Finding Unity During the Holiday
When I was little, I believed in Santa Claus. It was part of my family’s annual Christmas ritual. Each year, the day after Thanksgiving, dad climbed into the attic and pulled down dozens of black plastic bags filled with recycled holiday decorations. There were bags of wrapping paper and tinsel, strings of indoor and outdoor lights in all colors, a jolly white styrofoam Santa head and stockings, and old faithful: an artificial tree made of forest-green PVC. It had about twenty different parts and took forever to put together. But once it was up and decorated, it always made me feel merry.
The pièce-de-résistance was a plastic plug-in nativity scene featuring Mary, Joseph and the three wise men huddled over a fold-up wooden cradle with an eight inch, two pound, blond, white baby Jesus. Boy, that baby was cute. Especially when you lit him up. He looked like a younger version of the blue-eyed “Jesus” we all prayed to on Christmas day—and every other Sunday--at our all-black A.M.E. (African Methodist Episcopal) church growing up.
Though we always celebrated a traditional American Christmas, including near idol-worship of good old Saint Nick, for many African-Americans, the customs of the season fail to reflect their rich ancestral heritage. Historically, this lineage embodies an indigenous language, religion and rituals that were systematically suppressed or obliterated during the forced middle passage into slavery. As a result, many African-Americans opt to celebrate other traditions, including Kwanzaa, during the holidays.
Kwanzaa, which comes from the Swahili phrase “Matunda ya kwanzaa,” or “first fruits”, is a 5-day celebration spanning from December 26 through January 1st. Kwanzaa was created by Dr. Maulana Karenga in 1966 after the notorious riots in L.A.’s Watts neighborhood in 1965. At the time, Dr. Karenga was a professor and the chairman of the Black Studies department at California State University, Long Beach. He established Kwanzaa to provide a community for African-Americans living in the United States, to heal emotional trauma from the riots and societal “isms” that prompted them, and to create a positive, life-affirming tradition from which people of color could draw the strength to carry on.
Although every family celebrates Kwanzaa in their own unique way, its basic principles include the use of a Kinara, or candle-holder, with seven candles: 3 red, 3 green and 1 black candle in the center. Each night, a different candle is lit corresponding to a different day of Kwanzaa, and an affirmative prayer is offered denoting seven values that build community, spirit and abundance in African-American culture:
1. Umoja (oo–MO–jah): Unity
2. Kujichagulia (koo–gee–cha–goo–LEE–yah): Self-determination
3. Ujima (oo–GEE–mah): Collective Work and Responsibility
4. Ujamaa (oo–JAH–mah): Cooperative Economics
5. Nia (nee–YAH): Purpose
6. Kuumba (koo–OOM–bah): Creativity
7. Imani (ee–MAH–nee): Faith
In addition to lighting candles and prayer, the celebration includes song, dance, drumming, storytelling, poetry reading, and a large Karamu, or African feast on the last night of Kwanzaa, December 31st. Meaningful gifts are also given on this day to encourage growth, success and improvement. According to tradition, accepting the gift implies a moral obligation to fulfill the promises made during Kwanzaa week.
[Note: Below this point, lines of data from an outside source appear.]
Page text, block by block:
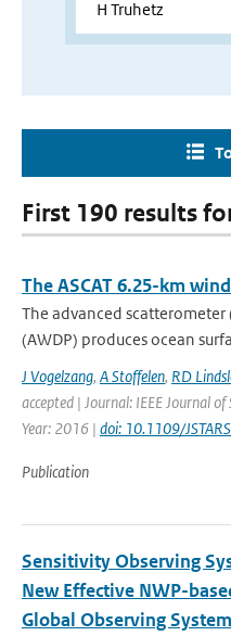
First 190 results
The ASCAT 6.25-km
The advanced scatterometer
(AWDP) produces ocean
J Vogelzang, A Stoffelen, RD
accepted | Journal: IEEE Journal
Year: 2016 | doi: 10.1109/
Publication
Sensitivity Observing
New Effective NWP-
Global Observing System
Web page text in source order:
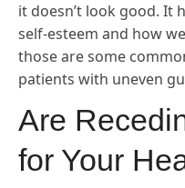
it doesn’t look good. It
self-esteem and how
those are some
patients with uneven
Are
for Your
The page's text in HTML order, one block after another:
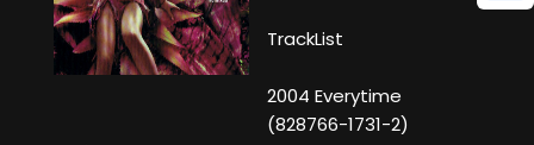
TrackList
2004 Everytime
(828766-1731-2)
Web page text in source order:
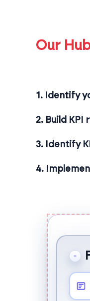
Our
1. Identify
2. Build KPI
3. Identify
4.
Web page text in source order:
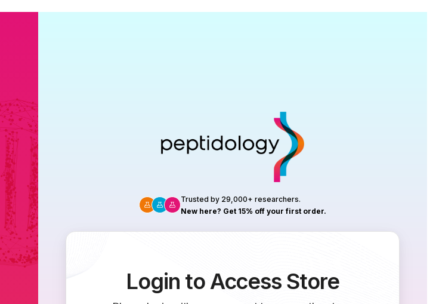
Research
Trusted by 29,000+ researchers.
New here? Get 15% off your first order.
Login to Access Store
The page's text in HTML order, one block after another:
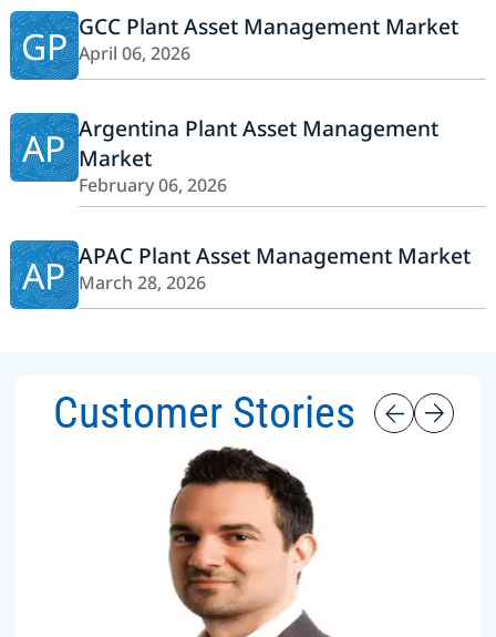
GP GCC Plant Asset Management Market
April 06, 2026
AP Argentina Plant Asset Management
Market
February 06, 2026
AP APAC Plant Asset Management Market
March 28, 2026
Customer Stories
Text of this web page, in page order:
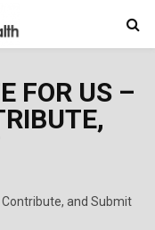
FOR US –
and Submit
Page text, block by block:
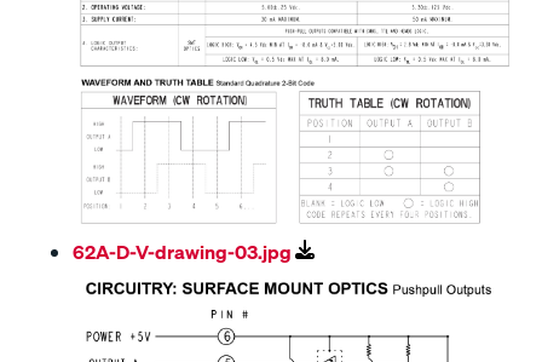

Despite the value of Kwanzaa, I am one of many Black Americans who never celebrate it. As far back as I can remember, I was taught to believe that being a Christian meant exclusively worshipping Jesus as my personal Lord and savior. Though I always had a natural curiosity about other cultures and religions, I believed being open to other faiths, religions and spiritual practices was blasphemous if not morally dangerous. As such, I steered clear of anything too “different” from traditional Christianity—including Kwanzaa.
It wasn’t until I moved to Hollywood to work in the TV business that I mustered the courage to be creative, test my spiritual beliefs and explore the highest truths of all religions. I started with yoga, then studied everything from evangelical Christianity to Science of Mind, Buddhism, Kabbalah and even Scientology. Though each religion employed a unique cultural approach to finding God, each taught different aspects of the same Universal truth: we are spiritual beings having a physical experience on Earth; we are all one; and what goes around, comes around. In sum, the very essence of Christ’s highest teachings.
Later, after meeting my husband Michael, we joined the Self-Realization Fellowship. SRF was founded by Paramahansa Yogananda, an Indian saint who came to the West in 1920 to teach the unity of all religions, as well as scientific meditation techniques for attaining direct personal experience of God. Today, as an SRF devotee, I follow a line of great gurus, including Jesus Christ and Krishna, all of whom teach that how I show up in the world each day is far more important than which church I attend on Sundays.
This holiday season, in the Spirit of unity—Umoja—I’m thinking about celebrating Kwanzaa for the first time. But I’ll have to do it my way. Perhaps I’ll light a candle every day. Perhaps I won’t. Maybe I’ll even call it Kwanz-mas. But I’m not giving up Santa.